Hi könnte mir bitte jemand weiterhelfen,
habe schon seit einiger Zeit (seit mehreren Wochen) immerwieder einen dezenten bis starken  schmorgeruch/elektrosmokgeruch in meinem Zimmer der eindeutig aus meinem PC kommt. Wenn ich diesen ausschalte ist der Geruch auch nach 5 Minuten weg... Mein PC klappt trotzdem bisher einwandfrei. Ich kann die Geruchsquelle innerhalb des Gehäuses leider nicht genau identifizieren. Könnte aber das Netzteil sein.
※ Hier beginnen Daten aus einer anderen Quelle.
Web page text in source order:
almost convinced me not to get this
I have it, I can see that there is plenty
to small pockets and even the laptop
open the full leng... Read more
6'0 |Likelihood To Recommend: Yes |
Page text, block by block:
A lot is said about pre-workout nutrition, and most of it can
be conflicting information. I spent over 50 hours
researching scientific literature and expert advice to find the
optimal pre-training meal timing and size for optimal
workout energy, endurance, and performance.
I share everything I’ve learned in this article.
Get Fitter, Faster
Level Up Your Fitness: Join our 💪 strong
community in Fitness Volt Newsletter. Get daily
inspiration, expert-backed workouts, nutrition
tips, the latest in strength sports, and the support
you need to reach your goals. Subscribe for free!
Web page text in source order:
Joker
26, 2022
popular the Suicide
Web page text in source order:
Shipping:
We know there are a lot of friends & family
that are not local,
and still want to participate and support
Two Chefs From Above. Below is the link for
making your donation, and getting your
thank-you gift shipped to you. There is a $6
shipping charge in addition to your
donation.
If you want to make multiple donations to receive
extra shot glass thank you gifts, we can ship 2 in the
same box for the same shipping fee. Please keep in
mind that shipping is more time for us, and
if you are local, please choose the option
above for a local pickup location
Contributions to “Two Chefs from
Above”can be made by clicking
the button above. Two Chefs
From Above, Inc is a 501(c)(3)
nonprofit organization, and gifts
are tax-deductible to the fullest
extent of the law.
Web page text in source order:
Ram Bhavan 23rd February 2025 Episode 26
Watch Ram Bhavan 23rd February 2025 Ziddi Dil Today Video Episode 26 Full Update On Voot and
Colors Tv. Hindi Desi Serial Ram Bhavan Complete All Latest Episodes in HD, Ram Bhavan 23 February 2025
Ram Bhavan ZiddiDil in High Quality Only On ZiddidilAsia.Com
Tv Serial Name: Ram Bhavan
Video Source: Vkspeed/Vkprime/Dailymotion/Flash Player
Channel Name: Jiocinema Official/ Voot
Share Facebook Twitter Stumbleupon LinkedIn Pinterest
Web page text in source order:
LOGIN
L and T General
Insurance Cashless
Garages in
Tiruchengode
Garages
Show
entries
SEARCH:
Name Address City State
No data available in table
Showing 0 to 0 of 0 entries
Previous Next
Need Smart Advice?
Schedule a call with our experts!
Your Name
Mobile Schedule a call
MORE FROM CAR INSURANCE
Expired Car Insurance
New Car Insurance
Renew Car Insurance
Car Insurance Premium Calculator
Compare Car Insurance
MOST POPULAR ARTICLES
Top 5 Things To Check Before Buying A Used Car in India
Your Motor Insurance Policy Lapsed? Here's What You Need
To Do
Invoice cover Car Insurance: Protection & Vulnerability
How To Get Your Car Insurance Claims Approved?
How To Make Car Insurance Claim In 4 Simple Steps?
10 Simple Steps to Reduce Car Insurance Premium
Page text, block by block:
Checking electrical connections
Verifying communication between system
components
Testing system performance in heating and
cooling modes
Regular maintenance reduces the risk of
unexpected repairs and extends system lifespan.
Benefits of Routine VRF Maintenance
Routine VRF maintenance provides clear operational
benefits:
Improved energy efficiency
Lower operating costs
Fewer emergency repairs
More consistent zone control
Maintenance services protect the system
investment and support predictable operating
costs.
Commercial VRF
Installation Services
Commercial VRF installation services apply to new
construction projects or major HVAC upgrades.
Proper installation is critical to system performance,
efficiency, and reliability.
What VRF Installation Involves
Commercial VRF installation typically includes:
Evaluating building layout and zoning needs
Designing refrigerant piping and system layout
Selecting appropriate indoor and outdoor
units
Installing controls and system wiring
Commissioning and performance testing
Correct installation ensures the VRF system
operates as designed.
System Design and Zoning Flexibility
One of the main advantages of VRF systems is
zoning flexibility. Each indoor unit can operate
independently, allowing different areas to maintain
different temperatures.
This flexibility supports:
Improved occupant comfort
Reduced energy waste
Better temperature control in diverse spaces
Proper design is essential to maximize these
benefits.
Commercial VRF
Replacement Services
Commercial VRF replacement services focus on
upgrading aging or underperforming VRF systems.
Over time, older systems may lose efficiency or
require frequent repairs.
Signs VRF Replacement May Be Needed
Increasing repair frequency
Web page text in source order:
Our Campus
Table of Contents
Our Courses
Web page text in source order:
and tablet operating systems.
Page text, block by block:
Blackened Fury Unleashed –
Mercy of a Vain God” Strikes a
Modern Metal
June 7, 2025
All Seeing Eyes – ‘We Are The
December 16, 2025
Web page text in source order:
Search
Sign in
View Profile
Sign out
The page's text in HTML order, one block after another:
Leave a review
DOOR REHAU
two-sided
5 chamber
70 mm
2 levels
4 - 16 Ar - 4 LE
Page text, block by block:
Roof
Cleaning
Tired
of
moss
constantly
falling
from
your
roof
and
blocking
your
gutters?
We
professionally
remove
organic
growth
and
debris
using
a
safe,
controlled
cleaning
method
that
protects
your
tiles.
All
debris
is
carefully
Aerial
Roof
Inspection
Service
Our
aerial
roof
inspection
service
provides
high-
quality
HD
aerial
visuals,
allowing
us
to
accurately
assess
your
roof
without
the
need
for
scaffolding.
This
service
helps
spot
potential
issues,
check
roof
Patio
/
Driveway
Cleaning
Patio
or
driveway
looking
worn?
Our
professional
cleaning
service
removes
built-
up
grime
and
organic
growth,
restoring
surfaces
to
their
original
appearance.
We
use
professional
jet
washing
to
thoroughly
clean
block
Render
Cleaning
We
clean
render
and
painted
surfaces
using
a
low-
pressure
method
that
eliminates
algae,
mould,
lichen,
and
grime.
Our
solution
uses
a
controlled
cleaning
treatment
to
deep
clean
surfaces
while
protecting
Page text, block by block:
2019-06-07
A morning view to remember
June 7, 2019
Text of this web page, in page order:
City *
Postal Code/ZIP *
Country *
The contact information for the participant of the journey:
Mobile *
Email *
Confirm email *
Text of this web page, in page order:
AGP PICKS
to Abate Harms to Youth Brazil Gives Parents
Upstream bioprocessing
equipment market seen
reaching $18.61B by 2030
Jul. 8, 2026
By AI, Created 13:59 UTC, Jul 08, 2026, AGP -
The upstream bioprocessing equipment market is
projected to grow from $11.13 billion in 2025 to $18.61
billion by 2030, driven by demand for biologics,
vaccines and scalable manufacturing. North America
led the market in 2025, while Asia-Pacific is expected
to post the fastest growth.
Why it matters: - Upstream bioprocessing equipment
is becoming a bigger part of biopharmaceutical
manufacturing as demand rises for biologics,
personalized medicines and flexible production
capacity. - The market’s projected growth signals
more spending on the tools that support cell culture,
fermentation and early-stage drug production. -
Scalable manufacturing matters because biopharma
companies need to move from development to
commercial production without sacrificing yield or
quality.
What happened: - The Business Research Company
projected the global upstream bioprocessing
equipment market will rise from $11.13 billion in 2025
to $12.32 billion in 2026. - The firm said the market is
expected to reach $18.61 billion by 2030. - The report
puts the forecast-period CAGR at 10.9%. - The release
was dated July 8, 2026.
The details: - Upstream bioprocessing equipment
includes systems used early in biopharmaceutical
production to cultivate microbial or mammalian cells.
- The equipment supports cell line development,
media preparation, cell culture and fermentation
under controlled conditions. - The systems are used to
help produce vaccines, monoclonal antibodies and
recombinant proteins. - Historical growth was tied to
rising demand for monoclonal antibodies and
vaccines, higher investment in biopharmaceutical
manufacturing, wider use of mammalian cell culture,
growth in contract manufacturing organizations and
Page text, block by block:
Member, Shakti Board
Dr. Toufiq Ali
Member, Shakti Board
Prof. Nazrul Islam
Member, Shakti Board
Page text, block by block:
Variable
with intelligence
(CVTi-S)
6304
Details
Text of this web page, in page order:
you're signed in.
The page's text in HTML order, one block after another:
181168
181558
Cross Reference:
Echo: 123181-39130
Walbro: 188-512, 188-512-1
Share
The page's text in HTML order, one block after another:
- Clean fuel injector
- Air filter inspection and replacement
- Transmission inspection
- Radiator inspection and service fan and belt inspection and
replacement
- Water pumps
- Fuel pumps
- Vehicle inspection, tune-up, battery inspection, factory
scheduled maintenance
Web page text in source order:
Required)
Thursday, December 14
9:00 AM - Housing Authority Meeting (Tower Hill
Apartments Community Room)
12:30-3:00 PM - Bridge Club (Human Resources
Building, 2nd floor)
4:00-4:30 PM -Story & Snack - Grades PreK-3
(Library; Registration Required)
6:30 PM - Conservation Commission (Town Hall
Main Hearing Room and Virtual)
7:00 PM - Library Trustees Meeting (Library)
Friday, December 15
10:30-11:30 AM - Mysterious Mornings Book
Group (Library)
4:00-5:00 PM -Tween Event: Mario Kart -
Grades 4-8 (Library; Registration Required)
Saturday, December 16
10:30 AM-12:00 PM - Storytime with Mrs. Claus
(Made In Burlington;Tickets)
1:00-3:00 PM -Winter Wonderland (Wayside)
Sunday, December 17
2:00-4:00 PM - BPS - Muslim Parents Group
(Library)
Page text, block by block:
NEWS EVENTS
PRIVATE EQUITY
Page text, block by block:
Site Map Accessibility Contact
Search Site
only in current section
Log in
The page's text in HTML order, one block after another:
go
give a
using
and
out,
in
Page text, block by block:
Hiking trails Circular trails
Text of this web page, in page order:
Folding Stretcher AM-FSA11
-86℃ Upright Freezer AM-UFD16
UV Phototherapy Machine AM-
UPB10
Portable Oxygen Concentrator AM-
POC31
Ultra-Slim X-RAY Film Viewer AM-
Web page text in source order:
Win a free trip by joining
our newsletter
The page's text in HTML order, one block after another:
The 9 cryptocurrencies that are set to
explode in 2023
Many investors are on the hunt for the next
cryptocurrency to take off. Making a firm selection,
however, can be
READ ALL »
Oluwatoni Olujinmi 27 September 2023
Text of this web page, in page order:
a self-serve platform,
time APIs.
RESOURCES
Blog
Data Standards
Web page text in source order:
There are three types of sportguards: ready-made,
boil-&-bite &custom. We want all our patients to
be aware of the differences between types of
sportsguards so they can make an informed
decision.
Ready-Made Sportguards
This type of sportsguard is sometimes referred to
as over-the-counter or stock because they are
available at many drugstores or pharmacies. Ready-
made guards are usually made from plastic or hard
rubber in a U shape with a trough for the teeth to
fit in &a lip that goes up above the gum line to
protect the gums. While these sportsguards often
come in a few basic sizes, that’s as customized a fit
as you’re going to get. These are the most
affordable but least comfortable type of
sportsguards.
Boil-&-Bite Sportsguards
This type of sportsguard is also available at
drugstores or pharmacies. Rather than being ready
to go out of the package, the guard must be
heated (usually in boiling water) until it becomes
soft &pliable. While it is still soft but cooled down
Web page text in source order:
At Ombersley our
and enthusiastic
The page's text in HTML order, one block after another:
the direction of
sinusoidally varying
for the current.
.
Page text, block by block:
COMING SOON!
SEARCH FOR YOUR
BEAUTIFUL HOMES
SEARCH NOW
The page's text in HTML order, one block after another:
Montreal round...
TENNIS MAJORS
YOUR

Woran könnte das liegen? Kann das Netzteil überlastet sein? Ist nur ein 300 watt Netzteil und ich habe zur Zeit 3 Festplatten dran Angeschlossen.. Kann den Festplatten was passieren, wenn es bei einer möglichen Überlastung bleibt?  
Danke schonmal für die Antworten
Joe


----------



## MeisterLampion (23. November 2006)

Hallo Joe86!

Ich würde sagen, dass dein Netzteil der Grund für diesen Geruch ist. Ich hatte dieses Problem auch vor ca. einem Jahr. Bei mir war auch so ein verschmoorter Geruch im Raum und als ich dann einestages meinen PC einschalten wollte, machte es einmal laut *peng* und mein Netzteil war durch.
Ich hatte ein 25o Watt NT und habe mir dann ein 500 Watt NT geholt. (Jetzt is alles prima und mein Netzteil wird nicht mehr so heiss wie früher  )
Vermutlich ist der Geruch normal, wenn Netzteile instabil werden, ich weiss es aber nicht genau.
Deinen Festplatten etc. passiert nichts, auf jeden Fall war bei mir noch alles in Ordnung.

Mfg,
MeisterLampe


----------



## cille (23. November 2006)

Hi ho,
es ist dein Netzteil, da es mehr Strom braucht als es hat .
Dadurch brennt die Sicherung durch (Ist ein ovales rundes teil, sehr klein auch).
Irgendwann macht es dann Peng ^^


----------